Closest to the proposed group of inventions is a shear speckle interferometer containing a registration chamber, a laser source and a focusing element equipped with a diaphragm in the form of an opaque screen with four off-center holes that are mirrored relative to two perpendicular axes of symmetry intersecting in the center of the screen on the optical axis of the interferometer (see YY Hung et al., "Speckle-Shearing Interferometric Technique: a Full-Field Strain Gauge", Appl. Opt, 1975, Vol. 14, No. 3, p. 618-622). In the known device for achieving a shift, the registration plane is shifted along the optical axis by a certain distance relative to the image focusing plane, as a result of which four shear speckle interferograms are formed in four different directions. The main disadvantage of such a device is that defocused images are used to achieve the shift, which leads to distortions of the obtained gradients of the displacement field.

The technical problem is the elimination of these shortcomings and the simultaneous production of focused in many directions speckle interferograms of focused images of the object. The technical result consists in increasing the accuracy of the measurements by increasing the stability of the image and reducing the requirements for adjusting the shear speckle interferometer.

The problem is solved, and the technical result is achieved according to the first embodiment by the fact that in a shear speckle interferometer containing a registration chamber, a laser source and a focusing element equipped with a diaphragm in the form of an opaque screen with four off-center holes, mirrored relative to two perpendicular axes of symmetry, intersecting in the center of the screen on the optical axis of the interferometer, the specified focusing element is made in the form of a quadro lens formed by four identical sectors of the original round lens spaced from each other with the formation of uniform gaps parallel to the indicated axes of symmetry. Linear polarizers with a transmission plane parallel to one axis of symmetry can be mounted in front of the first pair of diametrically opposed quadro lens sectors, and in front of the second pair of sectors parallel to the other axis of symmetry. The laser radiation source can be formed by two blocks with different operating wavelengths, with filters in front of the first pair of diametrically opposite quadro lenses passing through one of these wavelengths, and in front of the second pair of sectors.

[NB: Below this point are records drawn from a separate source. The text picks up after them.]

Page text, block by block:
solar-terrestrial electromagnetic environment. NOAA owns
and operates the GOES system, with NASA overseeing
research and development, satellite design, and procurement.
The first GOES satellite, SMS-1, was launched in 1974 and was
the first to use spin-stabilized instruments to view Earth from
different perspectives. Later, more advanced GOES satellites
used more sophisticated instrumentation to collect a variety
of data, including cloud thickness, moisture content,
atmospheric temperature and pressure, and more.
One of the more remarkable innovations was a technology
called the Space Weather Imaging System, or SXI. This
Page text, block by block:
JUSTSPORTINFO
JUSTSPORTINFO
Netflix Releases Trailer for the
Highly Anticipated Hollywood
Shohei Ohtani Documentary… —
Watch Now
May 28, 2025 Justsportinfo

The problem is solved, and the technical result is achieved according to the second embodiment by the fact that in a shear speckle interferometer containing a registration chamber, a laser source and a focusing element equipped with a diaphragm in the form of an opaque screen with four off-center holes that are mirrored relative to two perpendicular axes of symmetry, intersecting in the center of the screen on the optical axis of the interferometer, the specified focusing element is made in the form of a quadro lens formed by combining four identical sectors remaining after removing from the original circular lens diametrical sections parallel to the indicated axes of symmetry. Linear polarizers with a transmission plane parallel to one axis of symmetry can be mounted in front of the first pair of diametrically opposed quadro lens sectors, and in front of the second pair of sectors parallel to the other axis of symmetry. The laser radiation source can be formed by two blocks with different operating wavelengths, with filters in front of the first pair of diametrically opposite quadro lenses passing through one of these wavelengths, and in front of the second pair of sectors.

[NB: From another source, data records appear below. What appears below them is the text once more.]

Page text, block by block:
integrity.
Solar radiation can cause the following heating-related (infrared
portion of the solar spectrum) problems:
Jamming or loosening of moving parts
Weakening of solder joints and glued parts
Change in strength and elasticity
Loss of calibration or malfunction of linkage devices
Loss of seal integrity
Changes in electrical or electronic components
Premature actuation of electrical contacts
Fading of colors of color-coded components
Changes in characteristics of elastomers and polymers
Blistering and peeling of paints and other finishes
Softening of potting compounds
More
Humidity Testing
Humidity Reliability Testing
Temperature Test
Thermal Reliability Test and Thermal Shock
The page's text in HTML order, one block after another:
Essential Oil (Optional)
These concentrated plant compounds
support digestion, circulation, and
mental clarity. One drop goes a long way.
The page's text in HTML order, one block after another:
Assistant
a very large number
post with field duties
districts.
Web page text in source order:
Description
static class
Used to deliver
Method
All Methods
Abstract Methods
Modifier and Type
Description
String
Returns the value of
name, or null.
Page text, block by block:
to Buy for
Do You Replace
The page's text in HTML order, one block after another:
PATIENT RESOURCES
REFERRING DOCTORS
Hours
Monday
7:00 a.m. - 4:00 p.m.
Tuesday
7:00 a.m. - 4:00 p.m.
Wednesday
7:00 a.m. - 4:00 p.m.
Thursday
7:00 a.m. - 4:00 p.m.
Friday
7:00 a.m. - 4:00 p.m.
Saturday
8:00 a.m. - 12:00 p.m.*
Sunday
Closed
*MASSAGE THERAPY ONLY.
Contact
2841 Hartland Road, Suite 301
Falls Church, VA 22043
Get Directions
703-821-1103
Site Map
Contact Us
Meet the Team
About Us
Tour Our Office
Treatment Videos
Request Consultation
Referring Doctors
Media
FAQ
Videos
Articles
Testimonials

In FIG. 1 presents a General scheme of the proposed shear speckle interferometer;

in FIG. 2 - the original round lens according to the first embodiment;

in FIG. 3 - quadro lens according to the first embodiment;

in FIG. 4 is a diagram of image formation using a quadro lens according to the first embodiment (two perpendicular arrows act as an object);

in FIG. 5 - the original round lens according to the second embodiment;

in FIG. 6 - quadro lens according to the second embodiment.

The proposed speckle interferometer is a digital scherograph with a shift in many directions and contains a registration camera 1, a laser source 2 with a lens 3, and a focusing element in the form of a quadrolysis 4. From the side of the camera 1, a diaphragm 5 in the form of an opaque screen with four off-center holes 6. Holes 6 are mirrored relative to two perpendicular axes of symmetry X and Y, intersecting in the center of the screen on the optical axis of the interferometer.

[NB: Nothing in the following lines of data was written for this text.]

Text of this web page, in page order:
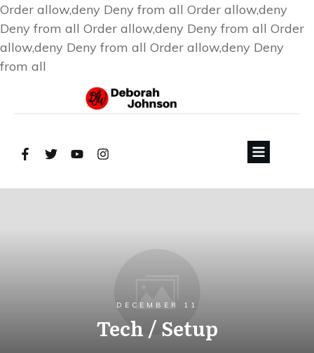
Order allow,deny Deny from all Order allow,deny
Deny from all Order allow,deny Deny from all Order
allow,deny Deny from all Order allow,deny Deny
from all
DECEMBER 11
Tech / Setup
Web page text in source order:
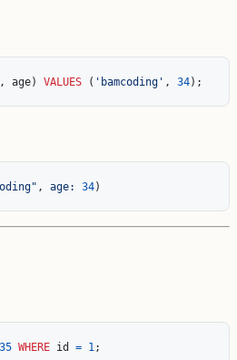
, age) VALUES ( 'bamcoding' , 34);
, age: 34)
35 WHERE id = 1 ;
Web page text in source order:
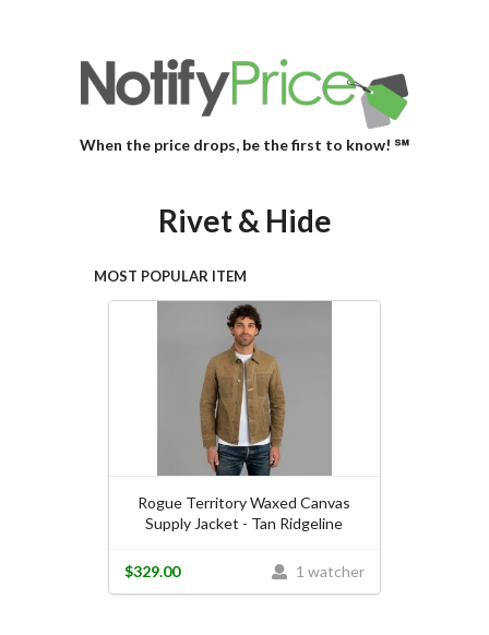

According to the first variant, quadro lens 4 is formed by four identical sectors of the initial round lens with center O spaced from each other with the formation of uniform gaps 7 of size 2Δ parallel to the indicated axes of symmetry X and Y. Thus, the first sector of quad lens 4 is shifted relative to the center O along the X axis to the right and upward along the Y axis by Δ, the second sector is shifted relative to the center O along the X axis to the right and along the Y axis down by Δ, the third sector is shifted relative to the center O along the X axis to the left and along the Y axis down to Δ, and the fourth the sector is shifted relative to the center O along the X axis to the left and along the Y axis upward by Δ. In FIG. 3 letters O ₁ O ₂ , O ₃ and O ₄ indicate the new positions of the optical axes corresponding to the quadro lens 4. Each of the four holes 6 in the diaphragm 5 is located on the bisector of the right angle of each of these sectors at the same distance from the center O.

Each of the four sectors of quadro lens 4 builds a focused image of the object in one plane for all sectors. These images will be offset relative to each other in the plane of the images due to the fact that the optical axis sectors of the quadro lens 4 are offset relative to the optical axis of the original lens. Since these displaced images are formed by dividing one wavefront of radiation reflected from the object, they create shear speckle interferograms, the bands of which have the same frequency and different orientation. The period of the bands is determined by the distance between the centers of the holes 6 in the diaphragm 5, and the orientation of the bands depends on the direction of the displacements of the images. Table 1 schematically shows the shear interferograms, which are formed by different sectors (indicated by dots) of the lens 4, diaphragm holes 6.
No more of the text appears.